Sequential Quadratic Programming (SQP), bi-level QPs, and predictive MPC frameworks all instantiate overtaking-optimal planning by anticipating opponent trajectories, solving minimum-time or minimum-cost (including safety) problems over regions of collision.
Empirical results indicate that learning-based predictive planners significantly increase overtaking-success rates and achievable speed scalers, approximating global overtaking optimality in practice (Baumann et al., 2024, Hu et al., 8 Mar 2025, Imholz et al., 19 Jun 2025).

b) Rule-Adhering Overtake Planning:

Minimum-violation planning schemes cast overtaking as a lexicographically ordered multi-objective problem, prioritizing rule adherence (e.g., collision avoidance, stay-in-lane) over time minimization. A trajectory is overtaking-optimal in this sense if it minimizes (in order of priority) weighted violation measures of temporal logic rules, then time (Wongpiromsarn et al., 2020).

c) Traffic Flow and Multi-Agent Effects:

Cellular automata traffic models such as the Nagel-Schreckenberg (NS) model augmented with overtaking strategies (NSOS) identify regimes where overtaking improves or harms collective throughput. The presence of a social dilemma—where each vehicle's optimal strategy is overtaking, but collective welfare is reduced at critical densities—demonstrates the complex implications of overtaking optimality in decentralized systems (Simão et al., 2020, Su et al., 2015).

6. Game-Theoretic and Multi-Agent Overtaking

In multi-agent racing and traffic, overtaking optimality is intertwined with equilibria in dynamic games. Stackelberg and zero-sum frameworks operationalize overtaking criteria as equilibrium selection rules: an overtaking-optimal policy is one that is not overtaken by any best response of an adversary (Ashkenazi-Golan et al., 2019, Fork et al., 2022). Advanced vehicle models (e.g., nonplanar racetrack, full two-track dynamics) expand the solution envelope, admitting overtaking trajectories not captured by simpler models (Fork et al., 2022).

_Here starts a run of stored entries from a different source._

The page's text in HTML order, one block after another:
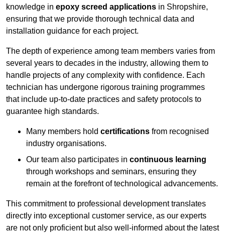
knowledge in epoxy screed applications in Shropshire,
ensuring that we provide thorough technical data and
installation guidance for each project.
The depth of experience among team members varies from
several years to decades in the industry, allowing them to
handle projects of any complexity with confidence. Each
technician has undergone rigorous training programmes
that include up-to-date practices and safety protocols to
guarantee high standards.
Many members hold certifications from recognised
industry organisations.
Our team also participates in continuous learning
through workshops and seminars, ensuring they
remain at the forefront of technological advancements.
This commitment to professional development translates
directly into exceptional customer service, as our experts
are not only proficient but also well-informed about the latest
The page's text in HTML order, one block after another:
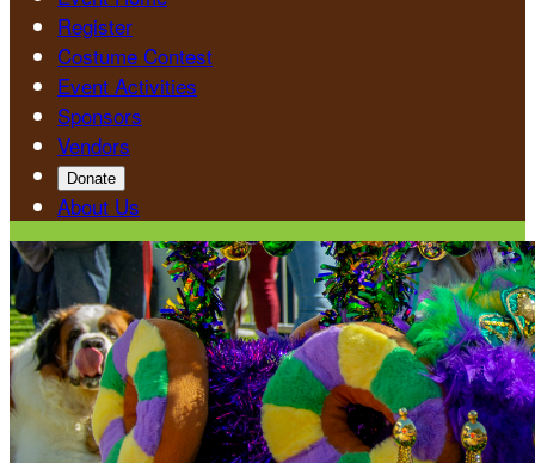
Register
Costume Contest
Event Activities
Sponsors
Vendors
Donate
About Us
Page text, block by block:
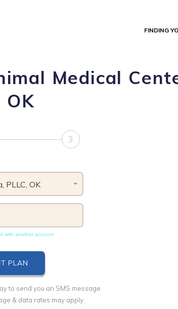
FINDING
Medical
OK
3
PLLC, OK
with another account
to send you an SMS message
& data rates may apply.
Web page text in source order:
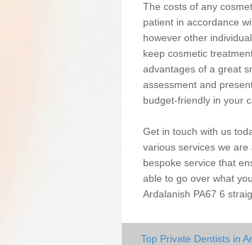
The costs of any
patient in accordance
however other
keep cosmetic
advantages of a great
assessment and
budget-friendly in your
Get in touch with us
various services we
bespoke service that
able to go over what
Ardalanish PA67 6
Top Private Dentists in
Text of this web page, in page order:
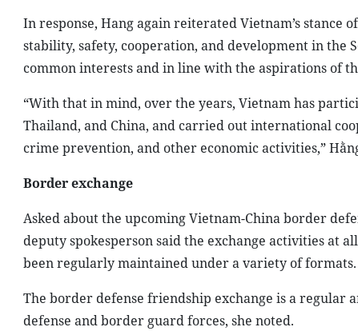
In response, Hang again reiterated Vietnam’s
stability, safety, cooperation, and development in the
common interests and in line with the aspirations of
“With that in mind, over the years, Vietnam has
Thailand, and China, and carried out international
crime prevention, and other economic activities,”
Border exchange
Asked about the upcoming Vietnam-China border
deputy spokesperson said the exchange activities at
been regularly maintained under a variety of formats.
The border defense friendship exchange is a regular
defense and border guard forces, she noted.
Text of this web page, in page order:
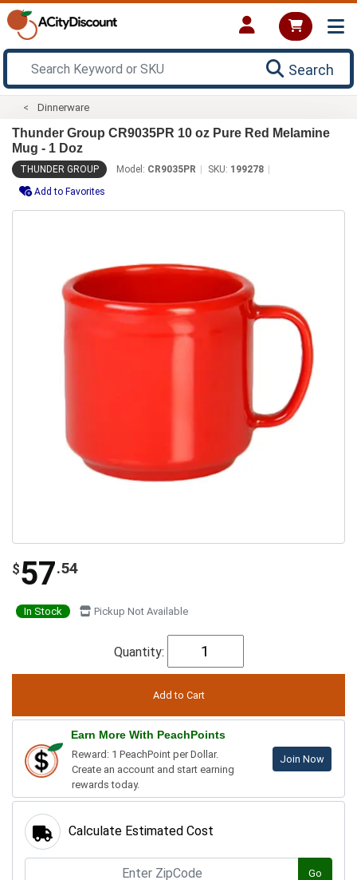
Search
Dinnerware
Thunder Group CR9035PR 10 oz Pure Red Melamine
Mug - 1 Doz
THUNDER GROUP Model: CR9035PR SKU: 199278
Add to Favorites
$57.54
In Stock Pickup Not Available
Quantity:
Earn More With PeachPoints
Reward: 1 PeachPoint per Dollar.
Create an account and start earning
rewards today.
Join Now
Calculate Estimated Cost
Go
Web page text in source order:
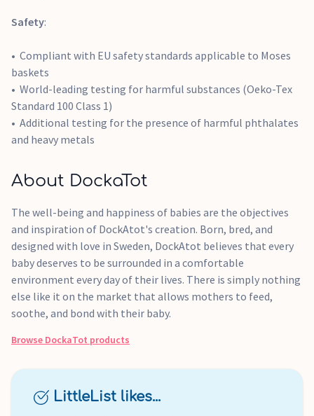
Safety:
Compliant with EU safety standards applicable to Moses
baskets
World-leading testing for harmful substances (Oeko-Tex
Standard 100 Class 1)
Additional testing for the presence of harmful phthalates
and heavy metals
About DockaTot
The well-being and happiness of babies are the objectives
and inspiration of DockAtot's creation. Born, bred, and
designed with love in Sweden, DockAtot believes that every
baby deserves to be surrounded in a comfortable
environment every day of their lives. There is simply nothing
else like it on the market that allows mothers to feed,
soothe, and bond with their baby.
Browse DockaTot products
LittleList likes...
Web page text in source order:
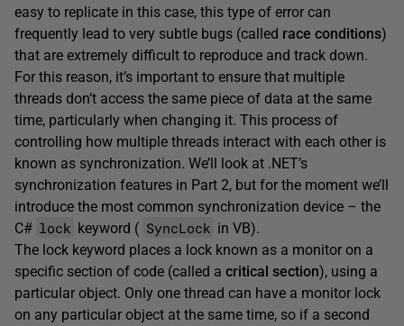
easy to replicate in this case, this type of error can
frequently lead to very subtle bugs (called race conditions)
that are extremely difficult to reproduce and track down.
For this reason, it’s important to ensure that multiple
threads don’t access the same piece of data at the same
time, particularly when changing it. This process of
controlling how multiple threads interact with each other is
known as synchronization. We’ll look at .NET’s
synchronization features in Part 2, but for the moment we’ll
introduce the most common synchronization device – the
C# lock keyword ( SyncLock in VB).
The lock keyword places a lock known as a monitor on a
specific section of code (called a critical section), using a
particular object. Only one thread can have a monitor lock
on any particular object at the same time, so if a second
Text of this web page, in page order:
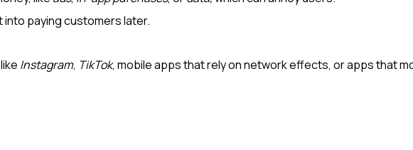
paying customers later.
Instagram, TikTok, mobile apps that rely on network effects, or apps that
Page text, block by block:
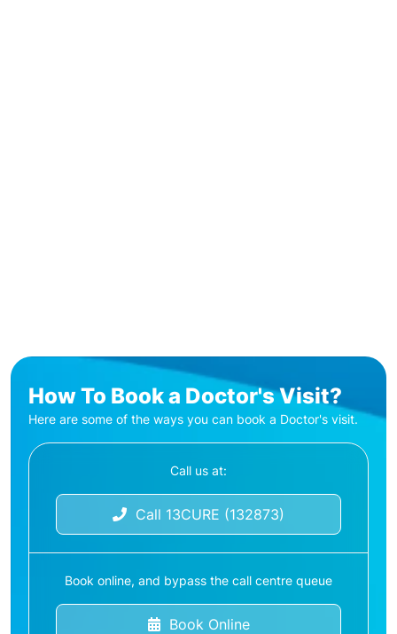
How To Book a Doctor's Visit?
Here are some of the ways you can book a Doctor's visit.
Call us at:
Call 13CURE (132873)
Book online, and bypass the call centre queue
Book Online
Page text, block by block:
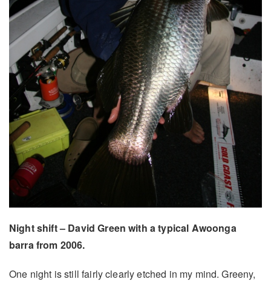
Night shift – David Green with a typical Awoonga
barra from 2006.
One night is still fairly clearly etched in my mind. Greeny,
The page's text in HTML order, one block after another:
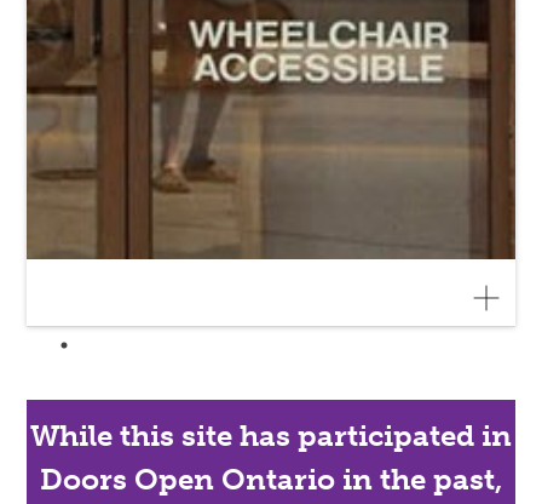
While this site has participated in
Doors Open Ontario in the past,
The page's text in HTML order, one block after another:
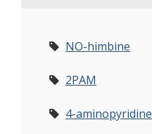
NO-himbine
2PAM
4-aminopyridine
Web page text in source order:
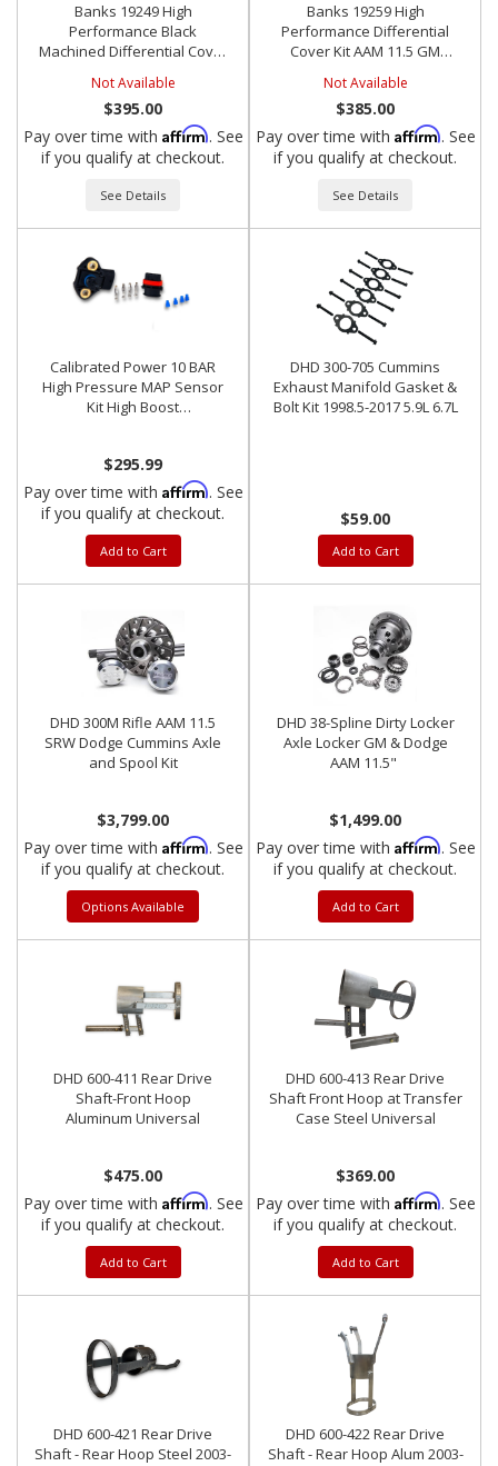
Banks 19249 High
Performance Black
Machined Differential Cover
Not Available
$395.00
Pay over time with Affirm. See
if you qualify at checkout.
See Details
Banks 19259 High
Performance Differential
Cover Kit AAM 11.5 GM
Not Available
$385.00
Pay over time with Affirm. See
if you qualify at checkout.
See Details
Calibrated Power 10 BAR
High Pressure MAP Sensor
Kit High Boost
$295.99
Pay over time with Affirm. See
if you qualify at checkout.
Add to Cart
DHD 300-705 Cummins
Exhaust Manifold Gasket &
Bolt Kit 1998.5-2017 5.9L 6.7L
$59.00
Add to Cart
DHD 300M Rifle AAM 11.5
SRW Dodge Cummins Axle
and Spool Kit
$3,799.00
Pay over time with Affirm. See
if you qualify at checkout.
Options Available
DHD 38-Spline Dirty Locker
Axle Locker GM & Dodge
AAM 11.5"
$1,499.00
Pay over time with Affirm. See
if you qualify at checkout.
Add to Cart
DHD 600-411 Rear Drive
Shaft-Front Hoop
Aluminum Universal
$475.00
Pay over time with Affirm. See
if you qualify at checkout.
Add to Cart
DHD 600-413 Rear Drive
Shaft Front Hoop at Transfer
Case Steel Universal
$369.00
Pay over time with Affirm. See
if you qualify at checkout.
Add to Cart
DHD 600-421 Rear Drive
Shaft - Rear Hoop Steel 2003-
DHD 600-422 Rear Drive
Shaft - Rear Hoop Alum 2003-
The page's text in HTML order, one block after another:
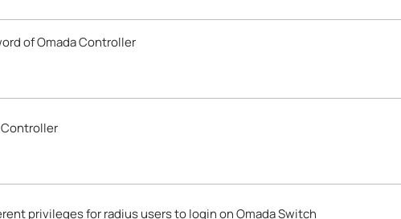
of Omada Controller
Controller
privileges for radius users to login on Omada Switch
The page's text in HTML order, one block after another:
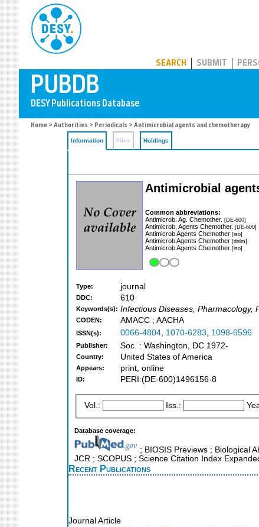
SEARCH SUBMIT
Home > Authorities > Periodicals > Antimicrobial agents and chemotherapy
Information Files Holdings
Antimicrobial
Common abbreviations:
Antimicrob. Ag. Chemother. [DE-600]
Antimicrob. Agents Chemother. [DE-600]
Antimicrob Agents Chemother [iso]
Antimicrob Agents Chemother [dnlm]
Antimicrob Agents Chemother [iso]
Type: journal
DDC: 610
Keywords(s): Infectious Diseases, Pharmacology,
CODEN: AMACC ; AACHA
ISSN(s): 0066-4804, 1070-6283, 1098-6596
Publisher: Soc. : Washington, DC 1972-
Country: United States of America
Appears: print, online
ID: PERI:(DE-600)1496156-8
Vol.: Iss.:
Database coverage:
; BIOSIS Previews ; Biological
JCR ; SCOPUS ; Science Citation Index
Recent Publications
Journal Article
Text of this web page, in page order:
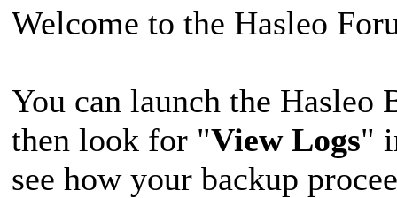
Welcome to the Hasleo
You can launch the Hasleo
then look for "View Logs"
see how your backup
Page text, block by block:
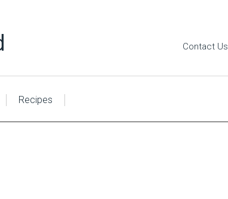
Contact Us
Recipes
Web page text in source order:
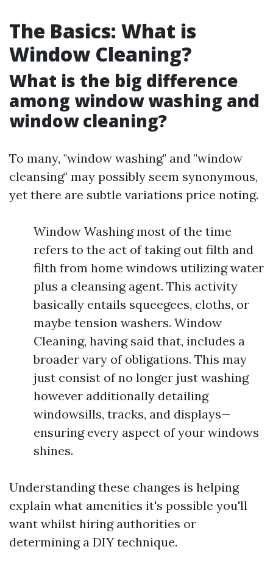
The Basics: What is
Window Cleaning?
What is the big difference
among window washing and
window cleaning?
To many, "window washing" and "window
cleansing" may possibly seem synonymous,
yet there are subtle variations price noting.
Window Washing most of the time
refers to the act of taking out filth and
filth from home windows utilizing water
plus a cleansing agent. This activity
basically entails squeegees, cloths, or
maybe tension washers. Window
Cleaning, having said that, includes a
broader vary of obligations. This may
just consist of no longer just washing
however additionally detailing
windowsills, tracks, and displays—
ensuring every aspect of your windows
shines.
Understanding these changes is helping
explain what amenities it's possible you'll
want whilst hiring authorities or
determining a DIY technique.
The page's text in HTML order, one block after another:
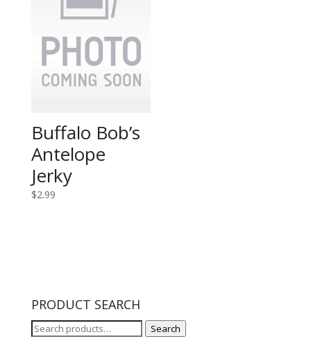
Buffalo Bob’s
Antelope
Jerky
$2.99
PRODUCT SEARCH
Search
Search
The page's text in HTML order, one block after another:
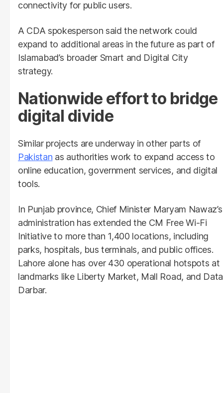
connectivity for public users.
A CDA spokesperson said the network could
expand to additional areas in the future as part of
Islamabad’s broader Smart and Digital City
strategy.
Nationwide effort to bridge
digital divide
Similar projects are underway in other parts of
Pakistan as authorities work to expand access to
online education, government services, and digital
tools.
In Punjab province, Chief Minister Maryam Nawaz’s
administration has extended the CM Free Wi-Fi
Initiative to more than 1,400 locations, including
parks, hospitals, bus terminals, and public offices.
Lahore alone has over 430 operational hotspots at
landmarks like Liberty Market, Mall Road, and Data
Darbar.

7. Limitations, Nonexistence, and Structural Results

Strong overtaking optimality may be too selective, failing to admit admissible policies even in simple finite MDPs or control problems (Jonsson, 2017).
Existence theorems depend crucially on system dynamics, integrability of data, and convexity of admissible sets (Huang et al., 2020, Jonsson, 2017).
Transversality and overtaking criteria provide powerful, but not always sufficient, tools—additional regularity, monotonicity, or boundedness is often needed to ensure uniqueness of solutions and prevent pathological behavior (Khlopin, 2017, Khlopin, 2012).

References

Axiomatic and existence theory for MDPs: (Jonsson, 2017, Ashkenazi-Golan et al., 2019)
Infinite-horizon and LQ control: (1512.01206, Khlopin, 2017, Khlopin, 2012, Huang et al., 2020, Belyakov, 2019, Li et al., 2024)
Overtaking in trajectory planning and autonomous vehicles: (Brüdigam et al., 2021, Palatti et al., 2021, Baumann et al., 2024, Hu et al., 8 Mar 2025, Imholz et al., 19 Jun 2025, Fork et al., 2022, Wongpiromsarn et al., 2020)
Traffic, social dilemmas, and multi-agent settings: (Simão et al., 2020, Su et al., 2015, Dong et al., 2023)

These works encompass the spectrum from abstract optimality criteria in stochastic and deterministic systems, to rigorous necessary and sufficient conditions in infinite-horizon control, and on to algorithmic realizations in autonomous systems and traffic engineering. Overtaking optimality thus unifies a range of models where eventual performance, rather than pointwise maximization of possibly unbounded objectives, determines the truly optimal strategy.